(Stored data)
------------------------------------------------------------

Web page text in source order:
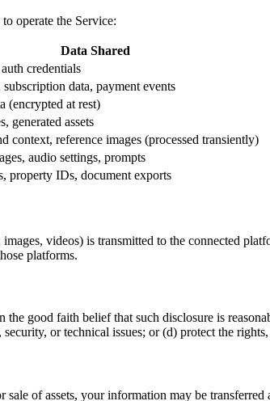
operate the Service:
Data Shared
credentials
data, payment events
(encrypted at rest)
generated assets
context, reference images (processed transiently)
audio settings, prompts
property IDs, document exports
videos) is transmitted to the connected
platforms.
good faith belief that such disclosure is
or technical issues; or (d) protect the
of assets, your information may be

------------------------------------------------------------

Only the pictures are to be omitted; the records above must otherwise be reproduced exactly.

◆ Result:
Web page text in source order:
operate the Service:
Data Shared
credentials
data, payment events
(encrypted at rest)
generated assets
context, reference images (processed transiently)
audio settings, prompts
property IDs, document exports
videos) is transmitted to the connected
platforms.
good faith belief that such disclosure is
or technical issues; or (d) protect the
of assets, your information may be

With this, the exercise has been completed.